• DESCRIPTION OF THE TASK:
A word-for-word copy of the entries is needed, and it should contain no images.

• Stored records:

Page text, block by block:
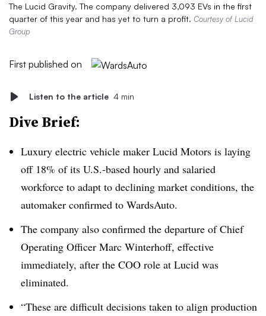
The Lucid Gravity. The company delivered 3,093 EVs in the first
quarter of this year and has yet to turn a profit. Courtesy of Lucid
Group
First published on
Listen to the article 4 min
Dive Brief:
Luxury electric vehicle maker Lucid Motors is laying
off 18% of its U.S.-based hourly and salaried
workforce to adapt to declining market conditions, the
automaker confirmed to WardsAuto.
The company also confirmed the departure of Chief
Operating Officer Marc Winterhoff, effective
immediately, after the COO role at Lucid was
eliminated.
“These are difficult decisions taken to align production
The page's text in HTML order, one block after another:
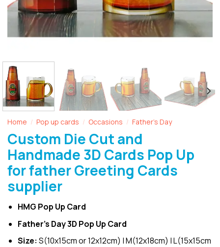
Home / Pop up cards / Occasions / Father's Day
Custom Die Cut and
Handmade 3D Cards Pop Up
for father Greeting Cards
supplier
HMG Pop Up Card
Father’s Day 3D Pop Up Card
Size: S(10x15cm or 12x12cm) | M(12x18cm) | L(15x15cm
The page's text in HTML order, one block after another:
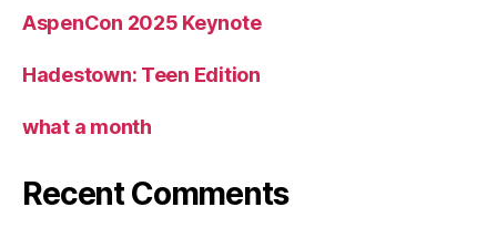
AspenCon 2025 Keynote
Hadestown: Teen Edition
what a month
Recent Comments
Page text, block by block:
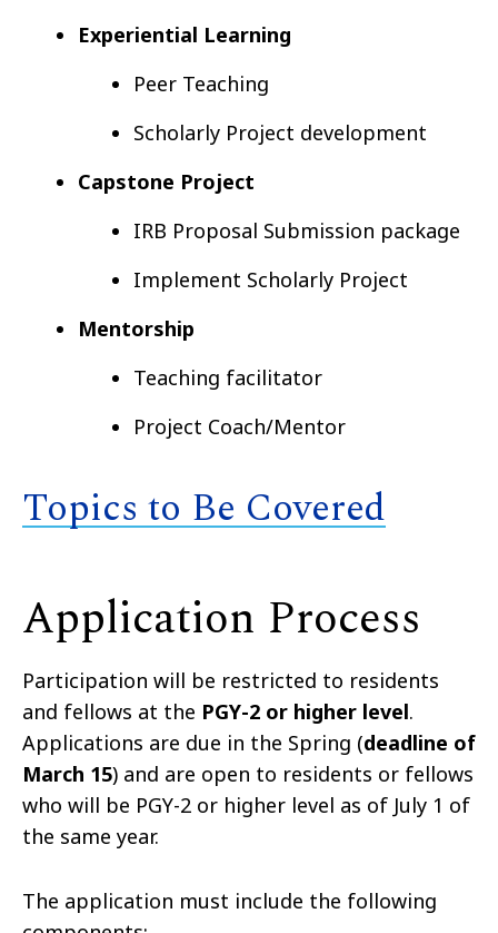
Experiential Learning
Peer Teaching
Scholarly Project development
Capstone Project
IRB Proposal Submission package
Implement Scholarly Project
Mentorship
Teaching facilitator
Project Coach/Mentor
Topics to Be Covered
Application Process
Participation will be restricted to residents
and fellows at the PGY-2 or higher level.
Applications are due in the Spring (deadline of
March 15) and are open to residents or fellows
who will be PGY-2 or higher level as of July 1 of
the same year.
The application must include the following
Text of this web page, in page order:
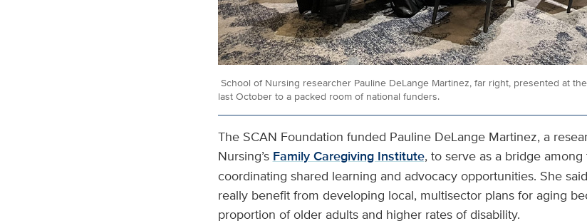
School of Nursing researcher Pauline DeLange Martinez, far right, presented at
last October to a packed room of national funders.
The SCAN Foundation funded Pauline DeLange Martinez, a
Nursing’s Family Caregiving Institute, to serve as a bridge
coordinating shared learning and advocacy opportunities. She
really benefit from developing local, multisector plans for aging
proportion of older adults and higher rates of disability.
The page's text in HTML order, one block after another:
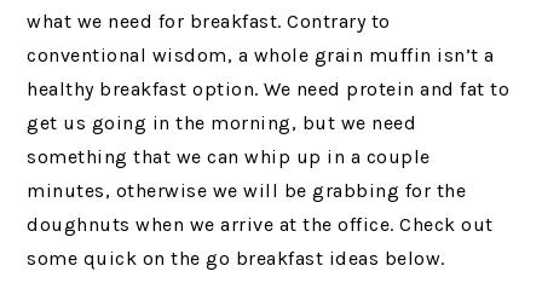
what we need for breakfast. Contrary to
conventional wisdom, a whole grain muffin isn’t a
healthy breakfast option. We need protein and fat to
get us going in the morning, but we need
something that we can whip up in a couple
minutes, otherwise we will be grabbing for the
doughnuts when we arrive at the office. Check out
some quick on the go breakfast ideas below.
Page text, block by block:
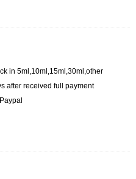
in 5ml,10ml,15ml,30ml,other
after received full payment
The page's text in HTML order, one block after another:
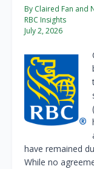
By Claired Fan and
RBC Insights
July 2, 2026
have remained
While no
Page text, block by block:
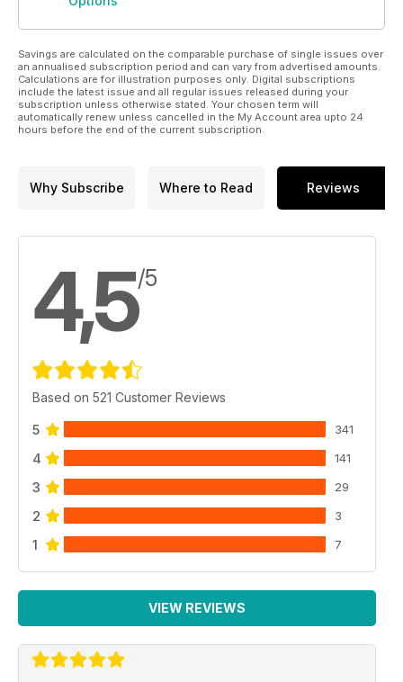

• EXERCISE ANSWER:
Page text, block by block:
The Lucid Gravity. The company delivered 3,093 EVs in the first
quarter of this year and has yet to turn a profit. Courtesy of Lucid
Group
First published on
Listen to the article 4 min
Dive Brief:
Luxury electric vehicle maker Lucid Motors is laying
off 18% of its U.S.-based hourly and salaried
workforce to adapt to declining market conditions, the
automaker confirmed to WardsAuto.
The company also confirmed the departure of Chief
Operating Officer Marc Winterhoff, effective
immediately, after the COO role at Lucid was
eliminated.
“These are difficult decisions taken to align production
The page's text in HTML order, one block after another:
Home / Pop up cards / Occasions / Father's Day
Custom Die Cut and
Handmade 3D Cards Pop Up
for father Greeting Cards
supplier
HMG Pop Up Card
Father’s Day 3D Pop Up Card
Size: S(10x15cm or 12x12cm) | M(12x18cm) | L(15x15cm
The page's text in HTML order, one block after another:
AspenCon 2025 Keynote
Hadestown: Teen Edition
what a month
Recent Comments
Page text, block by block:
Experiential Learning
Peer Teaching
Scholarly Project development
Capstone Project
IRB Proposal Submission package
Implement Scholarly Project
Mentorship
Teaching facilitator
Project Coach/Mentor
Topics to Be Covered
Application Process
Participation will be restricted to residents
and fellows at the PGY-2 or higher level.
Applications are due in the Spring (deadline of
March 15) and are open to residents or fellows
who will be PGY-2 or higher level as of July 1 of
the same year.
The application must include the following
Text of this web page, in page order:
School of Nursing researcher Pauline DeLange Martinez, far right, presented at
last October to a packed room of national funders.
The SCAN Foundation funded Pauline DeLange Martinez, a
Nursing’s Family Caregiving Institute, to serve as a bridge
coordinating shared learning and advocacy opportunities. She
really benefit from developing local, multisector plans for aging
proportion of older adults and higher rates of disability.
The page's text in HTML order, one block after another:
what we need for breakfast. Contrary to
conventional wisdom, a whole grain muffin isn’t a
healthy breakfast option. We need protein and fat to
get us going in the morning, but we need
something that we can whip up in a couple
minutes, otherwise we will be grabbing for the
doughnuts when we arrive at the office. Check out
some quick on the go breakfast ideas below.
Page text, block by block:
in 5ml,10ml,15ml,30ml,other
after received full payment
The page's text in HTML order, one block after another:
By Claired Fan and
RBC Insights
July 2, 2026
have remained
While no
Page text, block by block:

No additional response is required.